The digging is over at the site of the UBC Okanagan downtown tower, but only because the site's engineers have put a stop to it.
Excavation work at the site of the 43-storey UBC Okanagan building going up on Doyle Avenue has damaged some nearby buildings, forcing the closure of the Legion Hall on Bertram Street and the Okanagan coLab at the corner of St. Paul and Doyle.
As a result of the unintended consequences of digging the deepest hole the city has seen for the building's parkade, UBC has now changed its plans.
“The big challenge has been the parkade, there's no question about that,” said Rob Einarson, UBC Okanagan's Associate Vice-President of Finance & Operations, during the UBC Okanagan senate meeting on Thursday.
“We've been working as hard as we can to try and minimize that. There is a new strategy that the city is accepting that will allow us to modify our parking strategy.”
During the meeting, one UBC Okanagan professor referred to the project as the “downtown disaster,” but Einarson said he'd “stop short of calling it a disaster.”
City of Kelowna Director of Planning and Development Ryan Smith says UBC stopped excavation at the site “based on the advice from their engineers,” despite initial plans to go deeper.

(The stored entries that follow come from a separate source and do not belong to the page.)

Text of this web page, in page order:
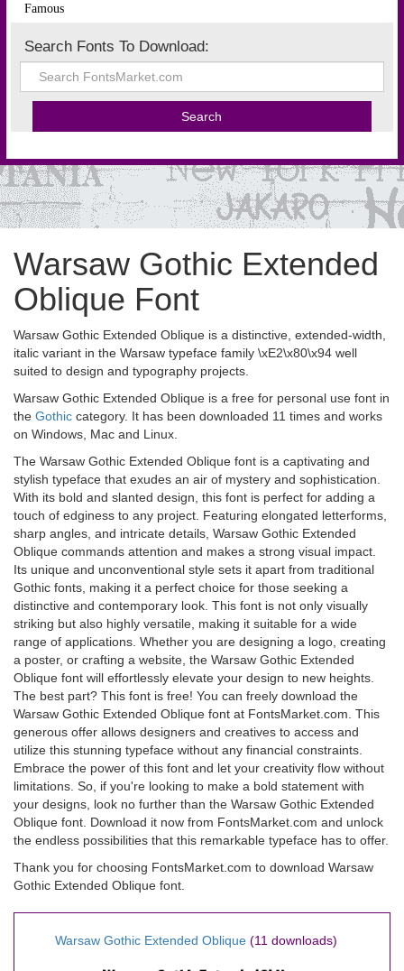
Famous
Search Fonts To Download:
Warsaw Gothic Extended
Oblique Font
Warsaw Gothic Extended Oblique is a distinctive, extended-width,
italic variant in the Warsaw typeface family \xE2\x80\x94 well
suited to design and typography projects.
Warsaw Gothic Extended Oblique is a free for personal use font in
the Gothic category. It has been downloaded 11 times and works
on Windows, Mac and Linux.
The Warsaw Gothic Extended Oblique font is a captivating and
stylish typeface that exudes an air of mystery and sophistication.
With its bold and slanted design, this font is perfect for adding a
touch of edginess to any project. Featuring elongated letterforms,
sharp angles, and intricate details, Warsaw Gothic Extended
Oblique commands attention and makes a strong visual impact.
Its unique and unconventional style sets it apart from traditional
Gothic fonts, making it a perfect choice for those seeking a
distinctive and contemporary look. This font is not only visually
striking but also highly versatile, making it suitable for a wide
range of applications. Whether you are designing a logo, creating
a poster, or crafting a website, the Warsaw Gothic Extended
Oblique font will effortlessly elevate your design to new heights.
The best part? This font is free! You can freely download the
Warsaw Gothic Extended Oblique font at FontsMarket.com. This
generous offer allows designers and creatives to access and
utilize this stunning typeface without any financial constraints.
Embrace the power of this font and let your creativity flow without
limitations. So, if you're looking to make a bold statement with
your designs, look no further than the Warsaw Gothic Extended
Oblique font. Download it now from FontsMarket.com and unlock
the endless possibilities that this remarkable typeface has to offer.
Thank you for choosing FontsMarket.com to download Warsaw
Gothic Extended Oblique font.
Warsaw Gothic Extended Oblique (11 downloads)

“Obviously some of the settlement issues they were seeing probably triggered that recommendation and UBC wants to make sure none of the properties are further impacted and they don't take unnecessary risks,” Smith said.
“We're working on what that means for parking and those types of things ... We're trying to vet the idea and make sure if the city has any conditions or requirements on the idea, that those get reviewed, and see if our counsel needs to be involved at all in the approval of that, or if that gets done at the staff level.”
Smith says a decision on what the change of plans will look like will be coming in the next couple of weeks.
Einarson told the UBC Okanagan Senate meeting that the changes are not expected to impact the timeline of the project. It's expected to open in the fall of 2027.
He added that the construction project is covered by insurance and that any potential financial consequences of the damage caused to other buildings will not be felt by UBC Okanagan.
“We're hopeful that that is not significant but if there were, that's what the building insurance is available for and it would have no impact on UBC,” Einarson said.